Wednesday, March 29, 2017

Attacking matters more than self defense techniques

When you come across any self defense system, you'll want to ask yourself "am I going to be able to recall what I've learned in a real fight? " Unfortunately, many self defense schools teach ineffective techniques that won't work in an actual violent situation. Why do i say that? For the following reasons:

* Your attacker is unpredictable - Many times you will often see demonstrations of self defense instructors doing a certain technique such as a wrist lock or sequence of moves. The students comply because in their minds, the instructor knows best. The problem with this is that the attacker doesn't react. In the real world, you don't know your attacker. You don't know if he or she has a concealed weapon. You don't know if your attacker is trained. You don't know how your attacker will respond if you apply a certain technique if you can apply it at all.
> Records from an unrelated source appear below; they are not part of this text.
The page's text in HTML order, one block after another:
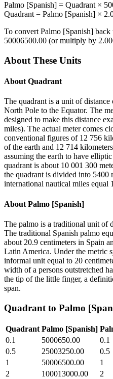
Palmo [Spanish] = Quadrant ×
Quadrant = Palmo [Spanish] ×
To convert Palmo [Spanish] back
50006500.00 (or multiply by
About These Units
About Quadrant
The quadrant is a unit of
North Pole to the Equator. The
designed to make this distance
miles). The actual meter comes
conventional figures of 12 756
of the earth and 12 714
assuming the earth to have
quadrant is about 10 001 300
the quadrant is divided into 5400
international nautical miles equal
About Palmo [Spanish]
The palmo is a traditional unit of
The traditional Spanish palmo
about 20.9 centimeters in Spain
Latin America. Under the metric
informal unit equal to 20
width of a persons outstretched
the tip of the little finger, a
span.
Quadrant to Palmo
Quadrant Palmo [Spanish]
0.1
5000650.00 0.1
0.5
25003250.00 0.5
1
50006500.00 1
2
100013000.00 2

* Combat is fluid and intense - In a violent situation, there's going to be alot of striking and movement at varying speeds. When your under high levels of stress, you won't be able recall complex motor skills. Worse, you might give your attacker an opportunity to land a hit. You might see martial arts demonstrations where the student playing the role of the attacker attempts to grab or choke the defender. This type of attack is rare so the training is unrealistic. In a real attack, your attacker will most likely do alot of striking and some unskilled grappling. As soon as someone is on top of you, your attacker's punches will land straight to your face and other areas before you can perform one technique. In combat, things happen so quickly that you won't be able to use any techniques. Just look at any compilation of attacks on the internet or in person as in this video for instance.
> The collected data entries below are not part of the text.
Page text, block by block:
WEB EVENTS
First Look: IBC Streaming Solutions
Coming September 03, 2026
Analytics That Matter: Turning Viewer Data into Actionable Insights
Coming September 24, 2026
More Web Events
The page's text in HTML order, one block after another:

* Techniques promote a faulty mindset - By thinking of combat in terms of techniques, your movements become mechanical rather than natural. You will start to depend on techniques to get out of every situation. If you train to deal with a certain situation but did not train for a completely different scenario in the real world, chances are you will freeze. You won't know whether to do what technique and by the time you do, you would've already been hit.

If you were to ask me "what's the best way to deal with any violent situation?" My response is "attack! attack! attack!" It's easier to memorize only a few attacks than to spend more time learning different techniques for different scenarios. This is because you can end the threat much quicker if you strike than if you applied a sequence of movements or armlock. You might even move faster under an adrenaline rush than if you weren't. Picture the following scenarios and see how the principle of attacking would end a violent confrontation fast.

* Someone tries to grab your shirt with both hands while leaving his/her vulnerable areas exposed. Since your attacker is grabbing you, that leaves the body completely defenseless unless your attacker lets go. What's the solution? Knock him or her out with one hit to the head area.

* Someone puts you in a rear naked chokehold. What's the solution to escape? Strike the groin repeatedly, elbow strike the ribs, strike the face, kick the legs, etc.

* Someone grabs your arm. What's the solution? Knock him or her out by aiming for a specific target (jaw, under the chin, neck, throat, etc.)

Think of any scenario in your head and the principle should still be the same. It doesn't matter what your attacker does, if you can't remember anything else then at least remember to attack until the threat is over. Sure you can use a technique or two but it's not as important as training your quick reflexes, accuracy, power, timing, fluidity. By focusing on using a few solutions for many problems, you learn to end the threat more efficiently.